XMail requires two PHP extensions: pdo_sqlite and openssl. On most shared and managed hosts these are enabled by default. If they are absent, enable them in your php.ini:

; Required extensions
extension=pdo_sqlite
extension=openssl

; Recommended settings for file upload support
file_uploads = On
upload_max_filesize = 10M
post_max_size = 12M

; Recommended session security
session.cookie_httponly = 1
session.cookie_samesite = Lax
session.use_strict_mode = 1

; Recommended for production
display_errors = Off
log_errors = On
error_log = /var/log/php/error.log

After editing php.ini, restart your PHP-FPM or web server process:

# PHP-FPM
sudo systemctl restart php8.2-fpm

# Apache with mod_php
sudo systemctl restart apache2

Verify the configuration is active:

php -r "echo extension_loaded('pdo_sqlite') ? 'pdo_sqlite OK' : 'pdo_sqlite MISSING'; echo PHP_EOL;"
php -r "echo extension_loaded('openssl')    ? 'openssl OK'    : 'openssl MISSING';    echo PHP_EOL;"

File Structure

After first launch the following files and directories are created automatically:

XMail/
├── xmail.php          # The entire application (source of truth)
├── xmail.db           # SQLite database (auto-created on first run)
├── .htaccess          # Blocks direct access to .db / .sqlite files (auto-created)
└── attachments/       # Encrypted attachment storage (auto-created)
    └── .htaccess      # Blocks direct HTTP access to attachment files (auto-created)

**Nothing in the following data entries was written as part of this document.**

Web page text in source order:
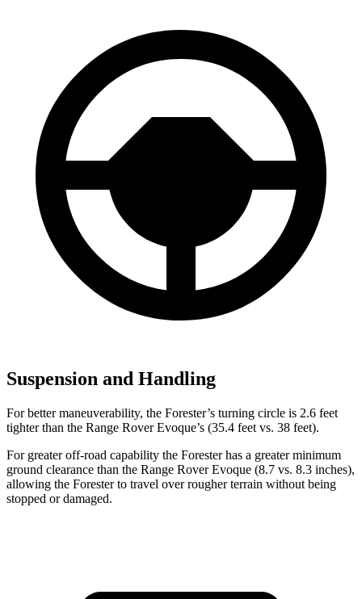
Suspension and Handling
For better maneuverability, the Forester’s turning circle is 2.6 feet
tighter than the Range Rover Evoque’s (35.4 feet vs. 38 feet).
For greater off-road capability the Forester has a greater minimum
ground clearance than the Range Rover Evoque (8.7 vs. 8.3 inches),
allowing the Forester to travel over rougher terrain without being
stopped or damaged.
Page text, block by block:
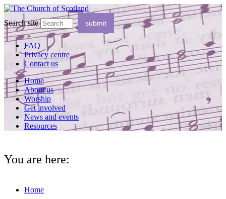
Search site
FAQ
Privacy centre
Contact us
Home
About us
Worship
Get involved
News and events
Resources
You are here:
Home
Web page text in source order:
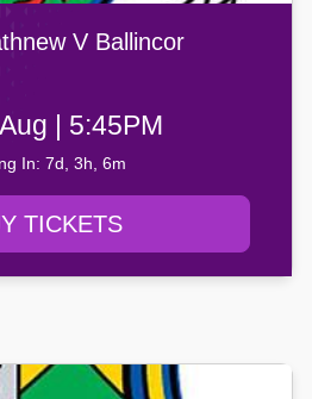
V Ballincor
| 5:45PM
In: 7d, 3h, 6m
TICKETS
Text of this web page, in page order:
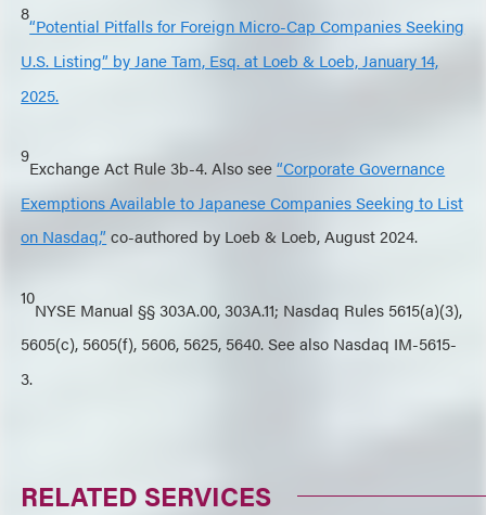
8
“Potential Pitfalls for Foreign Micro-Cap Companies Seeking
U.S. Listing” by Jane Tam, Esq. at Loeb & Loeb, January 14,
2025.
9
Exchange Act Rule 3b-4. Also see“Corporate Governance
Exemptions Available to Japanese Companies Seeking to List
on Nasdaq,” co-authored by Loeb & Loeb, August 2024.
10
NYSE Manual §§ 303A.00, 303A.11; Nasdaq Rules 5615(a)(3),
5605(c), 5605(f), 5606, 5625, 5640. See also Nasdaq IM-5615-
3.
RELATED SERVICES

Security note: Ensure xmail.db and the attachments/ directory are not publicly accessible. The auto-generated .htaccess files handle this on Apache. On Nginx, apply the deny all directives shown in the Installation Instructions.


License

This project is licensed under the GNU General Public License v3.0 — see https://www.gnu.org/licenses/gpl-3.0 for the full license text.

About

A self-hosted, federated, zero-knowledge encrypted mail system in a single PHP file. AES-256-GCM encryption, PBKDF2 key derivation, and encrypted attachments ensure the server never sees your message password. No SMTP. No external dependencies. Just drop xmail.php and go.